• _PROBLEM DESCRIPTION_
Exclude all pictures, then write out exactly the lines below from the first one through the line with "Educational Requirements: Bachelor".

• _WORKING DATA_

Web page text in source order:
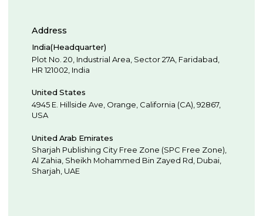
Address
India(Headquarter)
Plot No. 20, Industrial Area, Sector 27A, Faridabad
HR 121002 India
United States
4945 E. Hillside Ave, Orange, California (CA), 92867,
USA
United Arab Emirates
Sharjah Publishing City Free Zone (SPC Free Zone),
Al Zahia, Sheikh Mohammed Bin Zayed Rd, Dubai
Sharjah UAE
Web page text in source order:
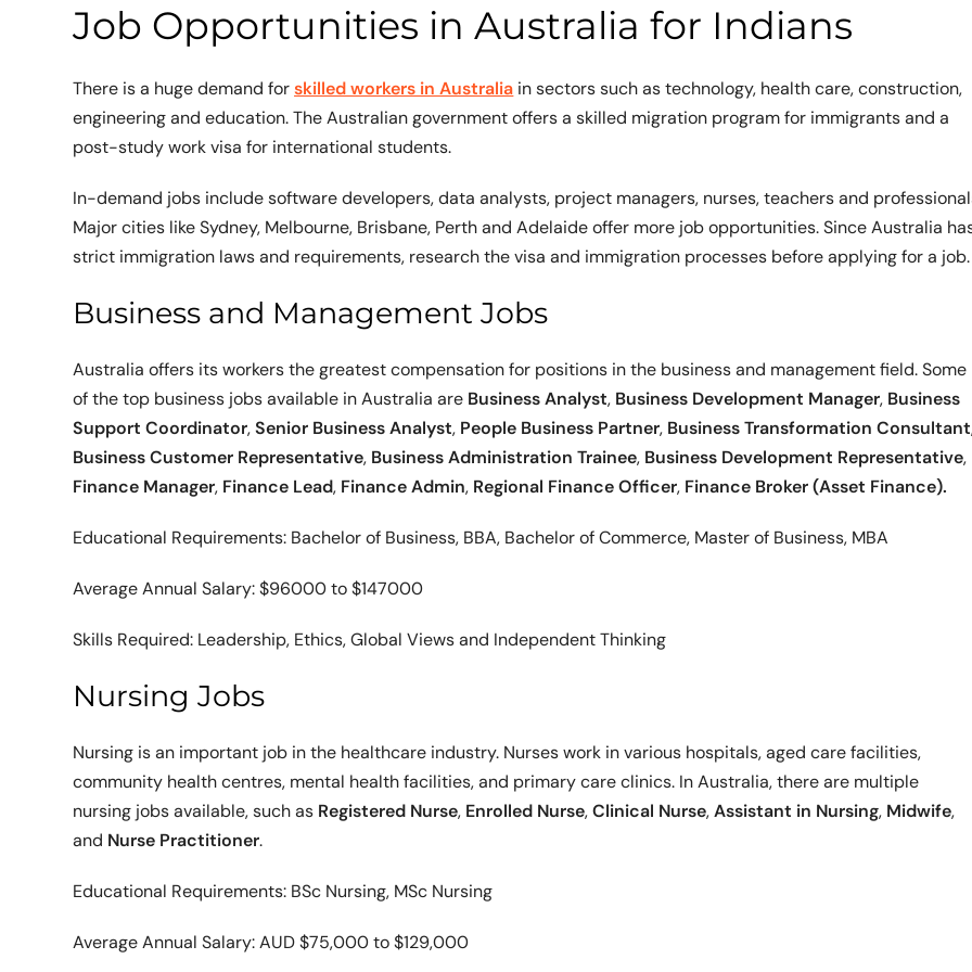
Job Opportunities in Australia for Indians
There is a huge demand forskilled workers in Australia in sectors such as technology, health care, construction,
engineering and education. The Australian government offers a skilled migration program for immigrants and a
post-study work visa for international students.
In-demand jobs include software developers, data analysts, project managers, nurses, teachers and
Major cities like Sydney, Melbourne, Brisbane, Perth and Adelaide offer more job opportunities. Since Australia
strict immigration laws and requirements, research the visa and immigration processes before applying for a job.
Business and Management Jobs
Australia offers its workers the greatest compensation for positions in the business and management field. Some
of the top business jobs available in Australia are Business Analyst, Business Development Manager, Business
Support Coordinator,Senior Business Analyst, People Business Partner, Business Transformation Consultant
Business Customer Representative, Business Administration Trainee, Business Development Representative,
Finance Manager, Finance Lead, Finance Admin, Regional Finance Officer, Finance Broker (Asset Finance).
Educational Requirements: Bachelor of Business, BBA, Bachelor of Commerce, Master of Business, MBA
Average Annual Salary: $96000 to $147000
Skills Required: Leadership, Ethics, Global Views and Independent Thinking
Nursing Jobs
Nursing is an important job in the healthcare industry. Nurses work in various hospitals, aged care facilities,
community health centres, mental health facilities, and primary care clinics. In Australia, there are multiple
nursing jobs available, such as Registered Nurse, Enrolled Nurse,Clinical Nurse,Assistant in Nursing, Midwife,
and Nurse Practitioner.
Educational Requirements: BSc Nursing, MSc Nursing
Average Annual Salary: AUD $75,000 to $129,000
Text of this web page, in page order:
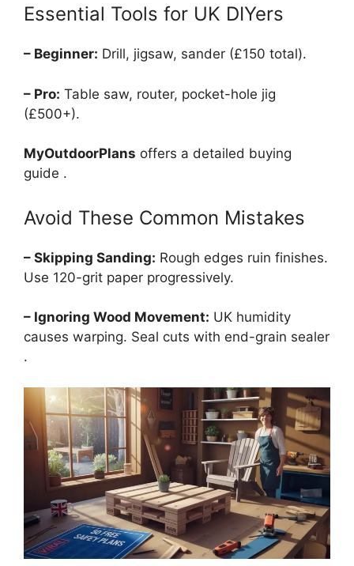
Essential Tools for UK DIYers
– Beginner: Drill, jigsaw, sander (£150 total).
– Pro: Table saw, router, pocket-hole jig
(£500+).
MyOutdoorPlans offers a detailed buying
guide .
Avoid These Common Mistakes
– Skipping Sanding: Rough edges ruin finishes.
Use 120-grit paper progressively.
– Ignoring Wood Movement: UK humidity
causes warping. Seal cuts with end-grain sealer
.

• _COMPLETED EXERCISE_
Web page text in source order:
Address
India(Headquarter)
Plot No. 20, Industrial Area, Sector 27A, Faridabad
HR 121002 India
United States
4945 E. Hillside Ave, Orange, California (CA), 92867,
USA
United Arab Emirates
Sharjah Publishing City Free Zone (SPC Free Zone),
Al Zahia, Sheikh Mohammed Bin Zayed Rd, Dubai
Sharjah UAE
Web page text in source order:
Job Opportunities in Australia for Indians
There is a huge demand forskilled workers in Australia in sectors such as technology, health care, construction,
engineering and education. The Australian government offers a skilled migration program for immigrants and a
post-study work visa for international students.
In-demand jobs include software developers, data analysts, project managers, nurses, teachers and
Major cities like Sydney, Melbourne, Brisbane, Perth and Adelaide offer more job opportunities. Since Australia
strict immigration laws and requirements, research the visa and immigration processes before applying for a job.
Business and Management Jobs
Australia offers its workers the greatest compensation for positions in the business and management field. Some
of the top business jobs available in Australia are Business Analyst, Business Development Manager, Business
Support Coordinator,Senior Business Analyst, People Business Partner, Business Transformation Consultant
Business Customer Representative, Business Administration Trainee, Business Development Representative,
Finance Manager, Finance Lead, Finance Admin, Regional Finance Officer, Finance Broker (Asset Finance).
Educational Requirements: Bachelor of Business, BBA, Bachelor of Commerce, Master of Business, MBA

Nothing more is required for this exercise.